Server-side tracking is not GDPR-exempt: consent will still have to be obtained before data can be collected. Even though more users will probably slip through the net in the future on the whole, the data that will be collected is likely to be of a better quality. Clearly communicated data ethics will play a greater role in all this and will become an integral part of corporate social responsibility. Users will potentially be willing to consent to their data being collected if they understand how it will be used and for what purpose.
Cloud data warehousing
With data collection becoming less browser-based, the technologies and methods used to process data for marketing purposes will also shift their focus to include more business intelligence and data science. Technical systems will additionally need to be networked to a greater extent.

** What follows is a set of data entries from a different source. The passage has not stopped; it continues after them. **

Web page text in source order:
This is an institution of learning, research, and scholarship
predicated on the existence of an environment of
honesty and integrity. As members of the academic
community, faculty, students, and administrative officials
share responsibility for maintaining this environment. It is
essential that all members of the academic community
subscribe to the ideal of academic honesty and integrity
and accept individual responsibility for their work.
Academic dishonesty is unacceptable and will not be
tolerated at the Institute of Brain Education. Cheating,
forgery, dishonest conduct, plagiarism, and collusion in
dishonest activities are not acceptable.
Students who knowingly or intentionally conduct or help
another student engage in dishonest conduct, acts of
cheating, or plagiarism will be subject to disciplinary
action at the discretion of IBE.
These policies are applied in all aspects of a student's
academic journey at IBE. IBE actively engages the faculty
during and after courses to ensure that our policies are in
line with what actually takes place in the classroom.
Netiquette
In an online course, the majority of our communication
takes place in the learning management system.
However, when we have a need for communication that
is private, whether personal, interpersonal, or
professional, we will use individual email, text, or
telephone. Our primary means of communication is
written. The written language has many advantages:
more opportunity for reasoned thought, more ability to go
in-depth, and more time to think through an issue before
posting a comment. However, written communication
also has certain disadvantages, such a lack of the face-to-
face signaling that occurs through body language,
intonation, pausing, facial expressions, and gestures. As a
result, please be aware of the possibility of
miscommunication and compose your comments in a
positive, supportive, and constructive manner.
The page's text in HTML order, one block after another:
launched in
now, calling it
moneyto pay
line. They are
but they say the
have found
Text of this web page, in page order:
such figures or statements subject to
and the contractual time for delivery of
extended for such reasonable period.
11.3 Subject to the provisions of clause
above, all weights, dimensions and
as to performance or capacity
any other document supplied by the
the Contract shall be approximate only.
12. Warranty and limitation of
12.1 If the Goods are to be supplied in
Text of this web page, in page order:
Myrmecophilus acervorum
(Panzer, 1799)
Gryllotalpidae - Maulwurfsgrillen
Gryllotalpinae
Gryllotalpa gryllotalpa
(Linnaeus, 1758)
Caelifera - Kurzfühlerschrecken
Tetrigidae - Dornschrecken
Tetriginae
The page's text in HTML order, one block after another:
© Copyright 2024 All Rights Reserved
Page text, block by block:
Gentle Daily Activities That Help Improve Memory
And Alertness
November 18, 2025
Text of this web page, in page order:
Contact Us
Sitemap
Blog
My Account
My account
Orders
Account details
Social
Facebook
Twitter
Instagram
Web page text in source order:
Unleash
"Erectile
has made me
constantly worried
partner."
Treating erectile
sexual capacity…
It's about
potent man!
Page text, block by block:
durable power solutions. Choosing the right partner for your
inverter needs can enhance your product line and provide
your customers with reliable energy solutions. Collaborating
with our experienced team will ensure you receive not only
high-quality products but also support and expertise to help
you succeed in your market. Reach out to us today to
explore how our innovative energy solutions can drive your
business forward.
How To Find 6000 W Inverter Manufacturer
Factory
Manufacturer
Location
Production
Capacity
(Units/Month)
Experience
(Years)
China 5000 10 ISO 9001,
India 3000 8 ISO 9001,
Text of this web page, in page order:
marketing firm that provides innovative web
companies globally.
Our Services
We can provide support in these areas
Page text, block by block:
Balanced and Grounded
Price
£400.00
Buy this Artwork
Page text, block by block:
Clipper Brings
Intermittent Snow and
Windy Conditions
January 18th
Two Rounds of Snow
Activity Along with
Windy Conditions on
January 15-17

If only to comply with the GDPR, companies must be able to delete a user’s data in its entirety across several systems. It should also be added here that certain use cases only become possible in the first place by merging data from different systems. This process will be driven by a flexible and scalable data warehouse.
When it comes to implementing a flexible data warehouse, cloud systems such as Google BigQuery are now clearly being favored. Other high-performance systems are also available at a much lower price. The purely infrastructural costs of a data warehouse on Google BigQuery, including complex attribution logic, only amount to one or two euros per day, even for a large online retailer.
The increasingly integrative capabilities of the platforms offer added benefits. For example, BigQuery already allows some data sources, such as Google Ads and YouTube, to be tapped into without extensive integration, and the growing popularity of Google Analytics 4 (GA4) now even means that raw data is available without a 360 license.
Large-sized companies in particular often have a relatively rigid system architecture that has been in place for many years. That will still do the job for many applications, but frequently won’t measure up to the increased demands of modern data applications in terms of flexibility and scalability. The ability to easily integrate new data sources and the flexibility to also feed third-party systems with data on top of traditional analysis are important aspects.
As the organizational “single source of truth”, the data warehouse also holds the logical definitions that form the basis of subsequent data applications and in this sense prevents multiple versions of the customer lifetime value being used within a company, for example. A modern data warehouse is the solid foundation for data science and machine learning applications.
Data science approaches
Now that the hype surrounding data science has died down, relevant approaches are slowly being put into practice. An example that has already been picked up by the buzzword radar for 2021 is marketing mix modelling, which determines the impact of marketing measures and external factors on a dependent variable, for example sales.
Product and campaign data, marketing expenditure, information on seasonalities, and macroeconomic data provide the output data. In addition to information on the marginal benefit of individual campaigns – “At what point is it no longer worth investing even more money in a campaign?” – the model can algorithmically calculate the effect of different budget allocations on sales and support budget-related decisions.
The bottom line
Far-reaching changes are making it necessary to rethink data collection. In the medium term, some of the familiar and long-established strategies will no longer bring the desired success. In view of this, data collection is shifting from client to server and the backend data infrastructure will become increasingly relevant for marketing. Once clean data collection and a corresponding data infrastructure have been established, it might therefore be wise to use statistical methods to support marketing decisions.